Глава 10
На Оушн-Бич волны накатывались на берег у ног Фроста с таким же ровным ритмом, как сердцебиение. Его уединение на пляже нарушали лишь редкие вечерние джоггеры. Ноябрьский ветер прогнал всех прочь.
Почему-то в этом месте Кейти становилась ему чуть ближе. Он стоял у воды, и в сознании возникали и исчезали воспоминания о ее жизни. Вот они вдвоем, детьми, запускают воздушного змея в парке «Золотые Ворота». Вот Кейти исполняет на пианино сюиту из «Щелкунчика» на рождественском концерте в старших классах. Вот Кейти шутливо хмурится в объектив, изображая из себя Аль-Капоне, а он снимает ее на фоне Алькатраса. Хорошие были времена.
В мерном рокоте волн Фрост расслышал голос Руди Каттера: «Тик-так». Убийца бросал ему вызов: ну-ка, попробуй, предотврати то, что будет дальше. Часы уже отсчитывают срок до следующего убийства. Теперь это дело стало для Фроста личным. Ведь Каттера освободили именно благодаря ему. Теперь его задача – засадить его обратно. Он обязан это сделать ради Кейти.
Истон ощутил рядом чье-то присутствие и понял, что он не один. Повернув голову, он увидел в двадцати ярдах от себя чернокожую женщину. Она смотрела на него и даже робко помахала ему. В ее лице было что-то знакомое. Он откуда-то знал ее.

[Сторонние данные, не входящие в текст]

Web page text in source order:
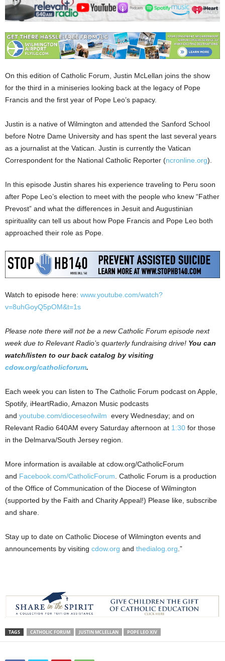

Женщина сделала несколько неуверенных шагов в его сторону. Она была такого же роста, как он, и ужасно тощей, прямо кожа да кости. Черные волосы вились тугими колечками, густая челка закрывала широкие брови. Взгляд ее черных глаз был умным и напряженным, она словно с подозрением анализировала мир. На узком и длинном лице выделялся плоский нос, губы были сжаты в прямую, бесстрастную линию.
Гладкость коричневой, как кофе, кожи нарушал красноватый шрам внизу шеи. Когда-то у нее было перерезано горло.
– Инспектор Истон?
– Да, это я.
– Простите, что нарушаю ваше уединение. Меня зовут…
Ей не понадобилось договаривать. Ее лицо пробудило его память. Они никогда не встречались, но он видел ее фотографию на суперобложке и по телевизору. Шрам был ее отличительной чертой. Она была писательницей и жертвой, выжившей после страшного преступления.
– Иден Шей.
Она удивилась, почему-то ее смутило то, что он знает, кто она такая.
– Да, это я.
– Я читал вашу книгу, мисс Шей.
– Я польщена, – сказала она.
Он услышал в ее голосе слабый отзвук австралийского говора, хотя долгая жизнь в Штатах успела приручить ее акцент. Из ее мемуаров он помнил, что она выросла в Мельбурне.
– Я люблю читать исторические книги, но ваша книга очень понравилась сестре, – сказал Фрост. – Она настояла, чтобы я ее прочитал.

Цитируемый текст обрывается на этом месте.